| PROBLEM STATEMENT |
In the records below, find the line that contains "and bone health." and the line that contains "directly boost metabolism, but it can create". Set down exactly those lines and every line between them, and nothing more.

| DATA |

== Segment start ==

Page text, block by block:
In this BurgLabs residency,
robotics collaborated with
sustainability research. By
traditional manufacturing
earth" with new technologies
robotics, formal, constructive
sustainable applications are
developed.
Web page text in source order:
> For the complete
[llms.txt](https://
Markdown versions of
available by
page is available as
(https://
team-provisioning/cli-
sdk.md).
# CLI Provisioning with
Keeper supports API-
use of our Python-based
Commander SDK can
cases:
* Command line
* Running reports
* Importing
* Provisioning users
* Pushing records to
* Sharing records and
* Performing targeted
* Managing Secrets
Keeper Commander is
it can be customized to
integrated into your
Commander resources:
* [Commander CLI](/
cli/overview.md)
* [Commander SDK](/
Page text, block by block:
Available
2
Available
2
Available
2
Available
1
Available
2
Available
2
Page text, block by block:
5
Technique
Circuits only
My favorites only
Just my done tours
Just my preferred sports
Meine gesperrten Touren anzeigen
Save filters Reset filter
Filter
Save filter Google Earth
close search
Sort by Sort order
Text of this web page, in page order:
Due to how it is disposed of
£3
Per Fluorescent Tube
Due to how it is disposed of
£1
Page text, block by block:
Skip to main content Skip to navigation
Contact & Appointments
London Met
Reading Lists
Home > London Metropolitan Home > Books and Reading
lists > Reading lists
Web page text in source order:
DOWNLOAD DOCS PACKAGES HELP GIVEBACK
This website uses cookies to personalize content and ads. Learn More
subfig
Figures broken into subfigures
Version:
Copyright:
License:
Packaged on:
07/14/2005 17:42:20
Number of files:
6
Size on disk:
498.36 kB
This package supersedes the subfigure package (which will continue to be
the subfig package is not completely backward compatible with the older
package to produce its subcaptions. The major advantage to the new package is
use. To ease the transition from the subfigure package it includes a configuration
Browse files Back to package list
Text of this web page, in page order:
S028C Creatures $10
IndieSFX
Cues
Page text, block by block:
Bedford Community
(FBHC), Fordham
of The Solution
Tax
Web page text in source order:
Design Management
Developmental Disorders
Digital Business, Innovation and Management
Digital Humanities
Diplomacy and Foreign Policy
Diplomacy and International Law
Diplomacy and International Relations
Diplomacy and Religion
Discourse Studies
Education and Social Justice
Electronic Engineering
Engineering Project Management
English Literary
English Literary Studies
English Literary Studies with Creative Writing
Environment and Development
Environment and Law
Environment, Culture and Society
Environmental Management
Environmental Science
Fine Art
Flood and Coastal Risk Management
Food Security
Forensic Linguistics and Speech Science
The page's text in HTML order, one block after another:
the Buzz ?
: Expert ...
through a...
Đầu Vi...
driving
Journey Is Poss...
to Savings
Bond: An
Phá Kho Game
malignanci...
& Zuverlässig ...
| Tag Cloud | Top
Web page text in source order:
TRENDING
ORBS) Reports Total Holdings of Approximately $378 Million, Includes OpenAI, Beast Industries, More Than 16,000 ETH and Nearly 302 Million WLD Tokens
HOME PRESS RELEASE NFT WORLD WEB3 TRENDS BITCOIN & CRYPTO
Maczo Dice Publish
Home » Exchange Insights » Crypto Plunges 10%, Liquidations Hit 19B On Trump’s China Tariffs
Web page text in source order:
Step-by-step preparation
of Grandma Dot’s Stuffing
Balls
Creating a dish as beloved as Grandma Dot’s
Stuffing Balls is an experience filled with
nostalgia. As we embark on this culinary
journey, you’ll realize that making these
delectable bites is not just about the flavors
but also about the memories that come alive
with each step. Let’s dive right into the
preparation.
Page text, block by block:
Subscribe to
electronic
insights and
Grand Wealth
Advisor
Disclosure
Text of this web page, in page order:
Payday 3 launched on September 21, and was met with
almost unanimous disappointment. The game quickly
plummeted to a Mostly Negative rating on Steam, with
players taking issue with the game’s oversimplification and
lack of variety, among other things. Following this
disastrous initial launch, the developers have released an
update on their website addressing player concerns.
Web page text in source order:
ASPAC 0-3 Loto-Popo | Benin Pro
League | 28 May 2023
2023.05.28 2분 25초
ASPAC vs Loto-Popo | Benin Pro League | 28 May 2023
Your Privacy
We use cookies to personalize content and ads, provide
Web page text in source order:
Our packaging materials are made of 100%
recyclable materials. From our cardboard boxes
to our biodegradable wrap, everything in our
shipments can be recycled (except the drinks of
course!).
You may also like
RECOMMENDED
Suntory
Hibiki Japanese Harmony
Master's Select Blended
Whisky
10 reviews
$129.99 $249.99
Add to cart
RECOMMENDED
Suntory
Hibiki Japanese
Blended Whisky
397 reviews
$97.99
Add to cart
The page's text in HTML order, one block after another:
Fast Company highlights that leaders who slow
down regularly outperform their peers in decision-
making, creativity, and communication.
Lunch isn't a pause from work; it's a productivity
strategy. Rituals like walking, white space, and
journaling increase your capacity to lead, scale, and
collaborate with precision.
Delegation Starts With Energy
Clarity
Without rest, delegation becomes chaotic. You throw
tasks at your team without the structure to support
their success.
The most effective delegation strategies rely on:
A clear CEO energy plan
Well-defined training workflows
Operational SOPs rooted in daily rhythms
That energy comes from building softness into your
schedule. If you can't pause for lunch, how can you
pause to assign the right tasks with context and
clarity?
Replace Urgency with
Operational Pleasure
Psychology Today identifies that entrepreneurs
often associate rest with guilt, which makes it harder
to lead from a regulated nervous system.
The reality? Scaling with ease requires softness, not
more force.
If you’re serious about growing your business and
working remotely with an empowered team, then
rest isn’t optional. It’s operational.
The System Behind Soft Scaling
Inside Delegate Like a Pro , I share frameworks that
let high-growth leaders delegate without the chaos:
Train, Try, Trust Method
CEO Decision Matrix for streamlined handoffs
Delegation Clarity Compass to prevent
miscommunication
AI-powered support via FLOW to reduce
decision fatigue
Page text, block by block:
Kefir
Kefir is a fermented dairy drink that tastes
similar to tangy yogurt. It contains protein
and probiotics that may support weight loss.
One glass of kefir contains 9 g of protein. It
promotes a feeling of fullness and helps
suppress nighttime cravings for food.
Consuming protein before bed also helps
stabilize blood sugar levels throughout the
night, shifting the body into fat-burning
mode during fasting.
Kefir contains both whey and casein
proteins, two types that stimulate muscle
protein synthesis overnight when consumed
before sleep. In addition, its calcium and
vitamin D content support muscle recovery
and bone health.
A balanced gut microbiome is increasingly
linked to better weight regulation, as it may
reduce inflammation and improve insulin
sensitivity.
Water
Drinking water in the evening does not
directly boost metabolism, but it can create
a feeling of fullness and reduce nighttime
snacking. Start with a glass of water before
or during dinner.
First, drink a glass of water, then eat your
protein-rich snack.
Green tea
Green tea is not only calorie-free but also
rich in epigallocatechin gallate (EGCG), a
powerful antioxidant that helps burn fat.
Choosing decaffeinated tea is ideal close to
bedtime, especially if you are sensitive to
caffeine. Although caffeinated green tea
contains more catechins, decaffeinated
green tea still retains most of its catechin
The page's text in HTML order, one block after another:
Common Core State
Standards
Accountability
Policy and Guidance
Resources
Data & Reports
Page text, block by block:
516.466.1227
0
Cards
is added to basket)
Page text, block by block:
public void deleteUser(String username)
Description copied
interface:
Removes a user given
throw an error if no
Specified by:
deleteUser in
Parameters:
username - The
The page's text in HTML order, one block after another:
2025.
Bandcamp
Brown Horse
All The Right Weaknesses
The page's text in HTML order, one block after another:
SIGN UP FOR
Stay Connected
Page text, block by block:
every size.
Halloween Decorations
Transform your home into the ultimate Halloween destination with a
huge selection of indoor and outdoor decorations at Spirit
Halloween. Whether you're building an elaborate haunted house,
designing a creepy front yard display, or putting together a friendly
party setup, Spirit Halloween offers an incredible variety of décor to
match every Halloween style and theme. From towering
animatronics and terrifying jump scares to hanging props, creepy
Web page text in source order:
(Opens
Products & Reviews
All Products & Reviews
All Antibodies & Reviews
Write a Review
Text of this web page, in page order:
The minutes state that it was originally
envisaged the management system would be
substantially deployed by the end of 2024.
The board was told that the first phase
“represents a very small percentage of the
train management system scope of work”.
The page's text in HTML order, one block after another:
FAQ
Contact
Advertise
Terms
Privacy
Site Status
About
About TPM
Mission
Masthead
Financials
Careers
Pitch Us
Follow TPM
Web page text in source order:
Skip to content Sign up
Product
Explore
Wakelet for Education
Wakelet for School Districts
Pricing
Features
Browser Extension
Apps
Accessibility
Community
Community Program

== Segment end ==

| PROBLEM SOLUTION |
and bone health.
A balanced gut microbiome is increasingly
linked to better weight regulation, as it may
reduce inflammation and improve insulin
sensitivity.
Water
Drinking water in the evening does not
directly boost metabolism, but it can create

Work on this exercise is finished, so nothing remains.